### Description of the task
Begin at the line containing "Interior Ebony" in the data below and go on through the line containing "Model Code #RUCP53", repeating each line exactly; include both ends and no other line.

Top of Excerpted records

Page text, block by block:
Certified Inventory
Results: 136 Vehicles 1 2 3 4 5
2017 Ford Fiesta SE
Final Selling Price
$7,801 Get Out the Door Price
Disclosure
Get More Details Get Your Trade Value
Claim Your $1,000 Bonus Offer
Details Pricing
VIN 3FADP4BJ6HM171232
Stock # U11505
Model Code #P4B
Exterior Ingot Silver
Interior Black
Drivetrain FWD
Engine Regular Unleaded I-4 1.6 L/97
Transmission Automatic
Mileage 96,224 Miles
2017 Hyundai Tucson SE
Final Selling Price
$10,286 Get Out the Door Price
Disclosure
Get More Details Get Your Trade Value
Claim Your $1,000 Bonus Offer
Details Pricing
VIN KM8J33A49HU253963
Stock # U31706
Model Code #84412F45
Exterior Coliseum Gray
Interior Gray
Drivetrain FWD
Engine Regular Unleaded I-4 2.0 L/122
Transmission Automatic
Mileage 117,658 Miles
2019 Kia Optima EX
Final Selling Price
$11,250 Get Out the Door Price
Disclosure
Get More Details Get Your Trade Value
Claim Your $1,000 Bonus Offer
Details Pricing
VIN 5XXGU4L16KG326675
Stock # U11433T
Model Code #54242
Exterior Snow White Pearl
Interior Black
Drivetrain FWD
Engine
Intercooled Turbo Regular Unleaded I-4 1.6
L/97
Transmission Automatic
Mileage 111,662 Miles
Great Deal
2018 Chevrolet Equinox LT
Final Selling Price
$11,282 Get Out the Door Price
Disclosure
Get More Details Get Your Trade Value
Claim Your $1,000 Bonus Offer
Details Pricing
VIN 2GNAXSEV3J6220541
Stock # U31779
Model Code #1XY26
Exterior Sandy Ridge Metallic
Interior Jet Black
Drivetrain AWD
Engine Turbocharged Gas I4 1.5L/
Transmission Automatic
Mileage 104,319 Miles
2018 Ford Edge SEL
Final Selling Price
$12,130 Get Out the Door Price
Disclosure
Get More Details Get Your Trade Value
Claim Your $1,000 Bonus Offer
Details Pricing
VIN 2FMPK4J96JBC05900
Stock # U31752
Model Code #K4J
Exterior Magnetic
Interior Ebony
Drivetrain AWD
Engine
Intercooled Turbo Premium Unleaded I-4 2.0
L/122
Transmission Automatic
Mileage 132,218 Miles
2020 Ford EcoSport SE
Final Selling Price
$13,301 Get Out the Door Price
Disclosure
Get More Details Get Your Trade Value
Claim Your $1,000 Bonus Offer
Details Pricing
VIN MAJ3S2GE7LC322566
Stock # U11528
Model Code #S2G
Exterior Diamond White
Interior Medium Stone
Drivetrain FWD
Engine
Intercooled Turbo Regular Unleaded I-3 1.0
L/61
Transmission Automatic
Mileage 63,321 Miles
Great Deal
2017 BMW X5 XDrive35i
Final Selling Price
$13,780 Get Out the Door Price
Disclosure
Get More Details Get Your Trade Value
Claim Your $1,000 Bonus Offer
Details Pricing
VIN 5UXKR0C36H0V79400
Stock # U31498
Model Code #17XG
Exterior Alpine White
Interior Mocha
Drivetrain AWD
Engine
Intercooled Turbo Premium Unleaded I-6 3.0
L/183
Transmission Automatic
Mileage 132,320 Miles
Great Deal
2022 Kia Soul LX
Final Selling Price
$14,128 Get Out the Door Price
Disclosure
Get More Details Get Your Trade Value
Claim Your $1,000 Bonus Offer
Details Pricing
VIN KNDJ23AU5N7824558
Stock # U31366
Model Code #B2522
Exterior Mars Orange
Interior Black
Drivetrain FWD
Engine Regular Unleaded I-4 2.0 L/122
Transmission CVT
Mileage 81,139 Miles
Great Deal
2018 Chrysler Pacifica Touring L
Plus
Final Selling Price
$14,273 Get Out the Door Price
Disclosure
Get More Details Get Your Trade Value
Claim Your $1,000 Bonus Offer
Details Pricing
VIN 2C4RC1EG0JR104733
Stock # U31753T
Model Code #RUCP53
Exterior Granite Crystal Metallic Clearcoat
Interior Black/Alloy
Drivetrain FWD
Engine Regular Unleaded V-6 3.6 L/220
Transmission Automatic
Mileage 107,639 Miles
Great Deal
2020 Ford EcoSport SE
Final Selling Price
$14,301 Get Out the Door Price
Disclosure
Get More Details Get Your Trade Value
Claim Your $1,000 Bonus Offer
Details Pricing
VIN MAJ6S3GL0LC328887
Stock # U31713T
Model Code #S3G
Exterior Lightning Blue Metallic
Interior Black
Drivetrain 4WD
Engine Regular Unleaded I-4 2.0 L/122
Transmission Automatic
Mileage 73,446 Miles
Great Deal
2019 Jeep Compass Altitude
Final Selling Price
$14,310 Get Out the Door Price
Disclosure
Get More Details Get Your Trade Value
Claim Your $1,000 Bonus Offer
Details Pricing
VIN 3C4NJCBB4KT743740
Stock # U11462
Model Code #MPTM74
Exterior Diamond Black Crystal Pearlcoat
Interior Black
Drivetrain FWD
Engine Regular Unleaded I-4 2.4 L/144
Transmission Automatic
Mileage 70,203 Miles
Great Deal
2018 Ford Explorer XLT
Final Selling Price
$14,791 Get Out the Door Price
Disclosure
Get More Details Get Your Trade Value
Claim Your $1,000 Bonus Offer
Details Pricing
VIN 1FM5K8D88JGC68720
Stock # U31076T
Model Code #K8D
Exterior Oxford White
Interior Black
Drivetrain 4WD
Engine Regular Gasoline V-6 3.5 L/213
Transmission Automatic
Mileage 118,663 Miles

Bottom of Excerpted records

### Result below
Interior Ebony
Drivetrain AWD
Engine
Intercooled Turbo Premium Unleaded I-4 2.0
L/122
Transmission Automatic
Mileage 132,218 Miles
2020 Ford EcoSport SE
Final Selling Price
$13,301 Get Out the Door Price
Disclosure
Get More Details Get Your Trade Value
Claim Your $1,000 Bonus Offer
Details Pricing
VIN MAJ3S2GE7LC322566
Stock # U11528
Model Code #S2G
Exterior Diamond White
Interior Medium Stone
Drivetrain FWD
Engine
Intercooled Turbo Regular Unleaded I-3 1.0
L/61
Transmission Automatic
Mileage 63,321 Miles
Great Deal
2017 BMW X5 XDrive35i
Final Selling Price
$13,780 Get Out the Door Price
Disclosure
Get More Details Get Your Trade Value
Claim Your $1,000 Bonus Offer
Details Pricing
VIN 5UXKR0C36H0V79400
Stock # U31498
Model Code #17XG
Exterior Alpine White
Interior Mocha
Drivetrain AWD
Engine
Intercooled Turbo Premium Unleaded I-6 3.0
L/183
Transmission Automatic
Mileage 132,320 Miles
Great Deal
2022 Kia Soul LX
Final Selling Price
$14,128 Get Out the Door Price
Disclosure
Get More Details Get Your Trade Value
Claim Your $1,000 Bonus Offer
Details Pricing
VIN KNDJ23AU5N7824558
Stock # U31366
Model Code #B2522
Exterior Mars Orange
Interior Black
Drivetrain FWD
Engine Regular Unleaded I-4 2.0 L/122
Transmission CVT
Mileage 81,139 Miles
Great Deal
2018 Chrysler Pacifica Touring L
Plus
Final Selling Price
$14,273 Get Out the Door Price
Disclosure
Get More Details Get Your Trade Value
Claim Your $1,000 Bonus Offer
Details Pricing
VIN 2C4RC1EG0JR104733
Stock # U31753T
Model Code #RUCP53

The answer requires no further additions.